Assignment:
Transcribe word for word the lines below from the line with "to the first" through the line with "the same image", ends included.

Records from a dataset
__________________________________________________

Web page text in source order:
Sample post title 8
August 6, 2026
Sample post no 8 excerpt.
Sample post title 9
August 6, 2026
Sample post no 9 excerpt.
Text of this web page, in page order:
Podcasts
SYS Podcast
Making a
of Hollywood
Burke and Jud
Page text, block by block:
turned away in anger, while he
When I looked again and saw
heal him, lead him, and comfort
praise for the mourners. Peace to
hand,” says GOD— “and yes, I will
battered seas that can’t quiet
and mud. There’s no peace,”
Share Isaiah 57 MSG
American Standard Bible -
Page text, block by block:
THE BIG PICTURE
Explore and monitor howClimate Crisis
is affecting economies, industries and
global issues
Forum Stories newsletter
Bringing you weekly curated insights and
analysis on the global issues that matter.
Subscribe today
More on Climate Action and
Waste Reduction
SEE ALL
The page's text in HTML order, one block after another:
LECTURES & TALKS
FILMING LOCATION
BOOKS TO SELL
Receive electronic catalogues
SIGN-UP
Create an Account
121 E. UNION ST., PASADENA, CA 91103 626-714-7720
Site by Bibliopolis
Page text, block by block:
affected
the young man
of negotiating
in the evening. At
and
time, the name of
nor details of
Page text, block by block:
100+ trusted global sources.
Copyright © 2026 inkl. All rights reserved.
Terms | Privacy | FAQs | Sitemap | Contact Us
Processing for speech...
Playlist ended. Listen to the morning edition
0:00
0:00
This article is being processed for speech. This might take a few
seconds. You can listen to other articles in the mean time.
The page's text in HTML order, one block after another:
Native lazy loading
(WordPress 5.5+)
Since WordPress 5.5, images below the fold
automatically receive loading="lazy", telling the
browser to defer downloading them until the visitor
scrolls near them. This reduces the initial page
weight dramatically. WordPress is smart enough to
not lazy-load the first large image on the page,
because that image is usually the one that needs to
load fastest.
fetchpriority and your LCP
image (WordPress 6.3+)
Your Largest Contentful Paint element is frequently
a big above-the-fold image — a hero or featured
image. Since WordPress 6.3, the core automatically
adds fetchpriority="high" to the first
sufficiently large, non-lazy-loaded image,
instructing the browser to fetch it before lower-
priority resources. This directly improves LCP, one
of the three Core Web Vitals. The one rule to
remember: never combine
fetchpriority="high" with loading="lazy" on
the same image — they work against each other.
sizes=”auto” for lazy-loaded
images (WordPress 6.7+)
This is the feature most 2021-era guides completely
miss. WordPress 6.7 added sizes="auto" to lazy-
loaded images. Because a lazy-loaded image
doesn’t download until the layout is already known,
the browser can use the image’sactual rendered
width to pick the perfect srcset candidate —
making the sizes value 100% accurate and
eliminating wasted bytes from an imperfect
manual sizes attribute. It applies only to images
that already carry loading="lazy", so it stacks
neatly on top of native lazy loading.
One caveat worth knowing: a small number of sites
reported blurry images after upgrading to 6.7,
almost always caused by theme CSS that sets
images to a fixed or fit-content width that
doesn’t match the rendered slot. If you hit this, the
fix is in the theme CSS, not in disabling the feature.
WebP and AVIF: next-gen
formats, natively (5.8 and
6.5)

__________________________________________________

Output below:
adds fetchpriority="high" to the first
sufficiently large, non-lazy-loaded image,
instructing the browser to fetch it before lower-
priority resources. This directly improves LCP, one
of the three Core Web Vitals. The one rule to
remember: never combine
fetchpriority="high" with loading="lazy" on
the same image — they work against each other.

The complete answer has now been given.